There is good evidence that IFN-α is an important inducer of antichromatin autoimmunity in patients developing SLE. Early in the disease, it has been demonstrated that immune complexes (containing DNA and/or RNA) are taken up by plasmacytoid DCs by FCγR-mediated internalization. Together with TLR7 and TLR9 stimulation, this induces IFN-α production, driving autoimmunity. Evidence supporting this comes from the high incidence of IFN-α–regulated genes in PBMCs of patients with SLE, the IFN-α signature (57). The levels of serum IFN-α and expression of IFN-α–regulated genes correlate with disease activity, autoantibodies, and complement levels (58). IFN-α signaling pathway polymorphisms have been shown in families with SLE (59). IFN-α is thought to be a promising therapeutic target for SLE, and several mAb inhibitors are in clinical trials. Sifalimumab is a humanized anti–IFN-α mAb. Its use in SLE was associated with reduction in SLE flares and activity (60). In a recent clinical trial, use of rontalizumab (another anti–IFN-α mAb) reduced the expression patterns of IFN-α–driven genes, improved disease severity, and improved flare rates in patients with SLE. However, patients with lupus nephritis were not included in this trial. AGS-009 is an IgG4 humanized mAb that induced significant attenuation of IFN-α signatures after a single dose (61). A novel approach has been to vaccinate patients with SLE with IFN-α–kinoid molecules to induce autoantibodies to IFN-α. All immunized patients returned the IFN-α signature to baseline (62).

TNF-α.

Mouse models of lupus nephritis have shown both potentially protective and accentuating roles for TNF-α. New Zealand Black (NZB)/New Zealand White (NZW) and MRL/lpr mice with decreased synthetic capacity of TNF-α develop lupus nephritis, but in the kidney, intrarenal expression of TNF-α correlates with disease activity and inflammation (63). In NZB/NZW mice with IFN-α–induced nephritis, anti–TNF-α antibodies attenuate renal inflammation and injury despite maintained immune complex deposition (64).

The data on the role of TNF-α is conflicting; hence, the benefits of targeting TNF-α in human lupus nephritis is uncertain. However, there is the general view that there is sufficient data to advise against TNF-α inhibition. Several studies show that circulating levels of TNF-α and renal expression is increased (65); however, other studies show TNF-α production by PBMCs was lower in patients with lupus nephritis than controls (66). Additionally, TNF-α production was associated with reduced TNF-α bioactivity because of high serum levels of TNF receptors, which also correlated with increased disease activity (67). Finally, in patients with lupus nephritis, 10 weeks of infliximab treatment reduced proteinuria but increased anti-DNA antibodies. Longer treatment was associated with adverse effects (68). In patients with RA treated with anti–TNF-α mAbs, lupus syndromes developed, anti-DNAs were induced (69), and some patients developed GN (70).

IL-6.

IL-6 is likely to act in concert with type 1 IFNs to induce B-cell autoimmunity in SLE. Its levels are elevated in lupus nephritis and correlate with disease activity (71). IL-6 has been demonstrated in glomerular immune complexes and proximal tubular epithelial cells in lupus nephritis (72). Intrinsic renal cells produce IL-6, and this can be enhanced by anti-DNA antibodies (73). In lupus-prone mice, IL-6 exacerbates GN while inhibiting IL-6 signaling attenuated GN and reducing autoimmunity, therefore enhancing survival (74). Most IL-6 inhibition trials have occurred in RA while data are emerging in SLE. Tocilizumab reduced acute phase reactants, anti–double-stranded DNA antibody, and SELENA-SLEDAI scores in patients with moderately active lupus nephritis (75).

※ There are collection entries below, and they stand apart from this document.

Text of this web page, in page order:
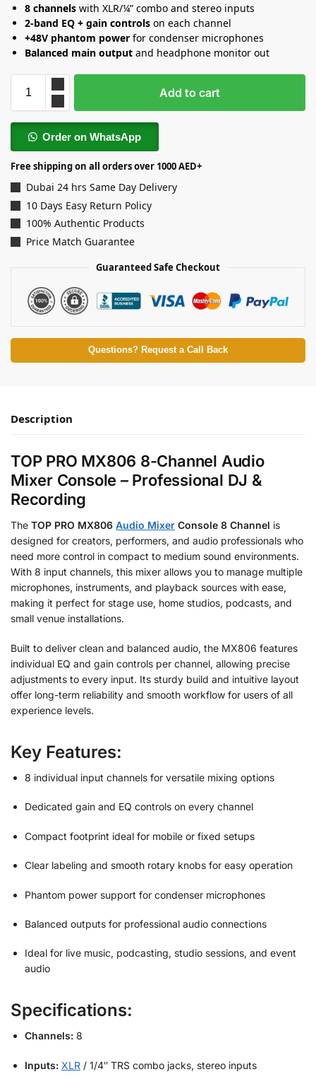
8 channels with XLR/¼” combo and stereo inputs
2-band EQ + gain controls on each channel
+48V phantom power for condenser microphones
Balanced main output and headphone monitor out
Add to cart
Order on WhatsApp
Free shipping on all orders over 1000 AED+
Dubai 24 hrs Same Day Delivery
10 Days Easy Return Policy
100% Authentic Products
Price Match Guarantee
Guaranteed Safe Checkout
Questions? Request a Call Back
Description
TOP PRO MX806 8-Channel Audio
Mixer Console – Professional DJ &
Recording
The TOP PRO MX806 Audio Mixer Console 8 Channel is
designed for creators, performers, and audio professionals who
need more control in compact to medium sound environments.
With 8 input channels, this mixer allows you to manage multiple
microphones, instruments, and playback sources with ease,
making it perfect for stage use, home studios, podcasts, and
small venue installations.
Built to deliver clean and balanced audio, the MX806 features
individual EQ and gain controls per channel, allowing precise
adjustments to every input. Its sturdy build and intuitive layout
offer long-term reliability and smooth workflow for users of all
experience levels.
Key Features:
8 individual input channels for versatile mixing options
Dedicated gain and EQ controls on every channel
Compact footprint ideal for mobile or fixed setups
Clear labeling and smooth rotary knobs for easy operation
Phantom power support for condenser microphones
Balanced outputs for professional audio connections
Ideal for live music, podcasting, studio sessions, and event
audio
Specifications:
Channels: 8
Inputs: XLR / 1/4″ TRS combo jacks, stereo inputs
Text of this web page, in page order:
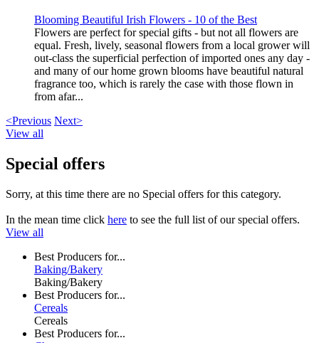
Blooming Beautiful Irish Flowers - 10 of the Best
Flowers are perfect for special gifts - but not all flowers are
equal. Fresh, lively, seasonal flowers from a local grower will
out-class the superficial perfection of imported ones any day -
and many of our home grown blooms have beautiful natural
fragrance too, which is rarely the case with those flown in
from afar...
<Previous Next>
View all
Special offers
Sorry, at this time there are no Special offers for this category.
In the mean time click here to see the full list of our special offers.
View all
Best Producers for...
Baking/Bakery
Baking/Bakery
Best Producers for...
Cereals
Cereals
Best Producers for...
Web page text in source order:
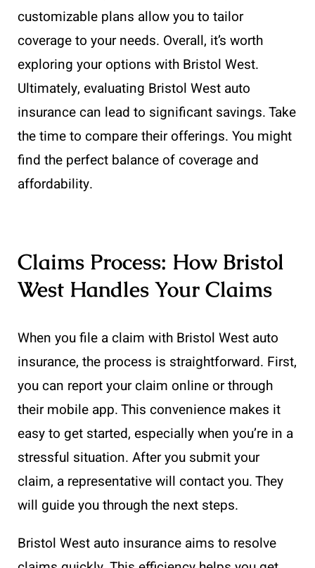
customizable plans allow you to tailor
coverage to your needs. Overall, it’s worth
exploring your options with Bristol West.
Ultimately, evaluating Bristol West auto
insurance can lead to significant savings. Take
the time to compare their offerings. You might
find the perfect balance of coverage and
affordability.
Claims Process: How Bristol
West Handles Your Claims
When you file a claim with Bristol West auto
insurance, the process is straightforward. First,
you can report your claim online or through
their mobile app. This convenience makes it
easy to get started, especially when you’re in a
stressful situation. After you submit your
claim, a representative will contact you. They
will guide you through the next steps.
Bristol West auto insurance aims to resolve
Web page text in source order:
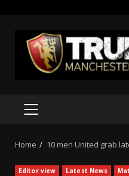
content
PRIMARY
Home 10 men United grab
Editor view Latest News

A number of biologic interventions target molecules or immune cells upstream of cytokine production. The beneficial effects are likely to result from their effects on cytokine mediation of target organ inflammation.

B-cell Activating Factor.

B-cell activating factor is also known as B lymphocyte stimulator and is essential for B-cell maturation, survival, and Ig class switching. Its levels are elevated in SLE and correlate with disease activity and flares (76). Belimumab, a humanized anti-B lymphocyte stimulator mAb has been shown in two trials to demonstrate a modest but significant benefit in reducing disease activity. Patients with lupus nephritis were excluded, but in one trial, 15% of patients had evidence of nephritis. A post hoc analysis showed significant reduction in proteinuria. Trials in lupus nephritis are underway (77,78).

Abatacept.

The data at hand do not provide evidence for CTLA4-Ig efficacy in the treatment of lupus nephritis. A phase IIb trial involving patients with lupus with polyarthritis and discoid lupus did not meet its primary or secondary end point, flare prevention, and the infection incidence was significantly higher in the abatacept arm (79). In another 12-month trial of abatacept or placebo, intravenous infusion plus steroid and mycophenolate mofetil were compared in patients with class III and class IV lupus nephritis. Complete response and renal improvement criteria were the same in all groups. Infection was not higher in the abatacept group (80).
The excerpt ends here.